Chemical and physical data
- Formula: C_{6455}H_{9955}N_{1721}O_{2039}S_{47}
- Molar mass: 145800.47 g·mol^{−1}

= Linvoseltamab =

Medication

Linvoseltamab, sold under the brand name Lynozyfic, is an anti-cancer medication used for the treatment of people with relapsed or refractory multiple myeloma. Linvoseltamab is a bispecific monoclonal antibody that targets CD3 and B-cell maturation antigen (BCMA) (TNFRSF17). It is a bispecific B-cell maturation antigen (BCMA)-directed CD3 T-cell engager and a recombinant human immunoglobulin (Ig)G4 antibody.

Lynozyfic was authorized for medical use in the European Union in April 2025, and approved for medical use in the United States in July 2025.

== Medical uses ==
In the EU, linvoseltamab is indicated as monotherapy for the treatment of adults with relapsed or refractory multiple myeloma who have received at least three prior therapies, including a proteasome inhibitor, an immunomodulatory agent, and an anti-CD38 monoclonal antibody, and have demonstrated disease progression on the last therapy.

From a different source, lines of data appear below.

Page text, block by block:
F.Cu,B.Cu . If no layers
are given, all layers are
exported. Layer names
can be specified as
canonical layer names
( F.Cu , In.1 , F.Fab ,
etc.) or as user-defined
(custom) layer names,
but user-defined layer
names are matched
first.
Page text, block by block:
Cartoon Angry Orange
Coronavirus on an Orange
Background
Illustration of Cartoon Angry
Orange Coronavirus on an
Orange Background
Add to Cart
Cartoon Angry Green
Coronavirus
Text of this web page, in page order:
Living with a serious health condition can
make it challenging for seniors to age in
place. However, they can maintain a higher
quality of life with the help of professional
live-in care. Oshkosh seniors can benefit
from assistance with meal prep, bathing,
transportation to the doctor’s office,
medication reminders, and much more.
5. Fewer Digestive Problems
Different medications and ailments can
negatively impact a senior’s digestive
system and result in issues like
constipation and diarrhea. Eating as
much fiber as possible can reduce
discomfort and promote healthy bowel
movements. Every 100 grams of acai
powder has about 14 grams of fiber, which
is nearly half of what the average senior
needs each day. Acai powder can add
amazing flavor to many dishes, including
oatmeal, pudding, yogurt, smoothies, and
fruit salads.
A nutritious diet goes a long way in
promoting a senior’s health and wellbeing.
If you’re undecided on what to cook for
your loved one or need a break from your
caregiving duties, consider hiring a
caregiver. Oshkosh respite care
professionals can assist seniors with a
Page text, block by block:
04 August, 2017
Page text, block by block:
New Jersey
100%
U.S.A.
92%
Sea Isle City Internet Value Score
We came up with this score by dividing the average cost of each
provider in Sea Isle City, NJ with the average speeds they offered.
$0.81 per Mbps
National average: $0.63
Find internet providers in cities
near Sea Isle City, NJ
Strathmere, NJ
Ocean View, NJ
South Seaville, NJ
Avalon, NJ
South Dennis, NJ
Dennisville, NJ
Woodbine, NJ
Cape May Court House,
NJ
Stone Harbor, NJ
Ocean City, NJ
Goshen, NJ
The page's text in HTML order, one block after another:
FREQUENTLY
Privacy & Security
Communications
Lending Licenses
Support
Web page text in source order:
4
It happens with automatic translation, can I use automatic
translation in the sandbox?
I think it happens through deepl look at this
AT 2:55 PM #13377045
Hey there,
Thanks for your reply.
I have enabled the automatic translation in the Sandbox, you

In the US, linvoseltamab is indicated for the treatment of adults with relapsed or refractory multiple myeloma who have received at least four prior lines of therapy, including a proteasome inhibitor, an immunomodulatory agent, and an anti-CD38 monoclonal antibody.

== Adverse effects ==
The US prescribing information for linvoseltamab includes a boxed warning for life-threatening cytokine release syndrome and neurologic toxicity, including immune effector cell-associated neurotoxicity.

== History ==
Efficacy was evaluated in LINKER-MM1 (NCT03761108), an open-label, multi-center multi-cohort trial. The trial included participants who had previously received at least three prior therapies, including a proteasome inhibitor, an immunomodulatory agent, and an anti-CD38 antibody. The trial excluded participants with prior BCMA-directed bispecific antibody therapy, prior bispecific T-cell engaging therapy, or prior BCMA CAR-T cell therapy. The efficacy population included 80 participants who had received at least 4 prior lines of therapy, including a proteasome inhibitor, an immunomodulatory agent, and an anti-CD38 monoclonal antibody.

== Society and culture ==
=== Legal status ===
In February 2025, the Committee for Medicinal Products for Human Use of the European Medicines Agency adopted a positive opinion, recommending the granting of a conditional marketing authorization for the medicinal product Lynozyfic, intended for the treatment of people with relapsed and refractory multiple myeloma who have received at least three prior therapies. The applicant for this medicinal product is Regeneron Ireland DAC. Lynozyfic was authorized for medical use in the European Union in April 2025.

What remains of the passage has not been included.